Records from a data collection
=====
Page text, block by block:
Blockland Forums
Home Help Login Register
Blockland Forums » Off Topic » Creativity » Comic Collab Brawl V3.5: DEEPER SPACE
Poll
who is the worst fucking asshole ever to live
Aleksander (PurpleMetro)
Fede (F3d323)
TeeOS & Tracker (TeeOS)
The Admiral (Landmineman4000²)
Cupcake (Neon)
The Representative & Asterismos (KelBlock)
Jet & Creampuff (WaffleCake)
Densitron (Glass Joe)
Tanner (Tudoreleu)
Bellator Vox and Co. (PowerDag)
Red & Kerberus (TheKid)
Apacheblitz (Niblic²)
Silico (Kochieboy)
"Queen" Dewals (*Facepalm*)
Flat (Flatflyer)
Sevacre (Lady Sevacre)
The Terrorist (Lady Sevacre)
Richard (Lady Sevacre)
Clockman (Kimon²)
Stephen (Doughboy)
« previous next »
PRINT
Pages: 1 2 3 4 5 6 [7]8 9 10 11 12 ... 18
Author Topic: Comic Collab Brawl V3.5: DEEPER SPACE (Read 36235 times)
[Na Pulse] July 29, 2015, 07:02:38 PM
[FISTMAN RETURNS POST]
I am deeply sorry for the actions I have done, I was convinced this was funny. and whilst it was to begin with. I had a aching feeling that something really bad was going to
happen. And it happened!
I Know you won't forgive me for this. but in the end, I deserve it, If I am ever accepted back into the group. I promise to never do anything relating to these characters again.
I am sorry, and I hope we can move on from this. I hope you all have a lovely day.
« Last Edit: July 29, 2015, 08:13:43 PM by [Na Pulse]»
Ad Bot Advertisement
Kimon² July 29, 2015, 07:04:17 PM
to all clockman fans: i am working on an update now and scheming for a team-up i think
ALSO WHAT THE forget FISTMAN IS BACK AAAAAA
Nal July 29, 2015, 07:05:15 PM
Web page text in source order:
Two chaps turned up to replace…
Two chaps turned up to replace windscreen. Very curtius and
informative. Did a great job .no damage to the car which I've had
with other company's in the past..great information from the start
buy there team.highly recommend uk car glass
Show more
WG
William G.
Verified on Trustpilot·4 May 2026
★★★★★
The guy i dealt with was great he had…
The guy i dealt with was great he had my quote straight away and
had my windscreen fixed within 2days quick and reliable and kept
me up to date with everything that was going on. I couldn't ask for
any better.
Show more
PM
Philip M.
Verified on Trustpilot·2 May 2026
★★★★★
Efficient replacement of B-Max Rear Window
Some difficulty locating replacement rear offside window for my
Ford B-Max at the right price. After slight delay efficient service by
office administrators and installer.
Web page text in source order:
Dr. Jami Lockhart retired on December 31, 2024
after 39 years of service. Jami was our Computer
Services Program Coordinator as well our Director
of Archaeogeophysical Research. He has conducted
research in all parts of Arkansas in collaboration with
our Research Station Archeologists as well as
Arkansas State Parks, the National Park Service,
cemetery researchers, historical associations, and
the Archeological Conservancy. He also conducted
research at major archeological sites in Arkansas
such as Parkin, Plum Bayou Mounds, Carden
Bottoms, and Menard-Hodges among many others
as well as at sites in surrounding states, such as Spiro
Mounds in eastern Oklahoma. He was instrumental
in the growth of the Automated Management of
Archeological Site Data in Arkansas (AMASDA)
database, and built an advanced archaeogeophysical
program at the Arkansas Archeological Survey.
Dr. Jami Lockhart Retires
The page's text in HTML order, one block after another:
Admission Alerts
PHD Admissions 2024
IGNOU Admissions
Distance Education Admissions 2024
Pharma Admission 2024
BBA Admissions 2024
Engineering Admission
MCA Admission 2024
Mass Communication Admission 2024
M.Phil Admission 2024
=====
**WHAT IS REQUIRED**.
Once you reach the line with "Ad Bot Advertisement" in the data above, copy it and every line after it exactly, up to and including the line with "informative. Did a".

**RESPONSE TO THE EXERCISE**.
Ad Bot Advertisement
Kimon² July 29, 2015, 07:04:17 PM
to all clockman fans: i am working on an update now and scheming for a team-up i think
ALSO WHAT THE forget FISTMAN IS BACK AAAAAA
Nal July 29, 2015, 07:05:15 PM
Web page text in source order:
Two chaps turned up to replace…
Two chaps turned up to replace windscreen. Very curtius and
informative. Did a great job .no damage to the car which I've had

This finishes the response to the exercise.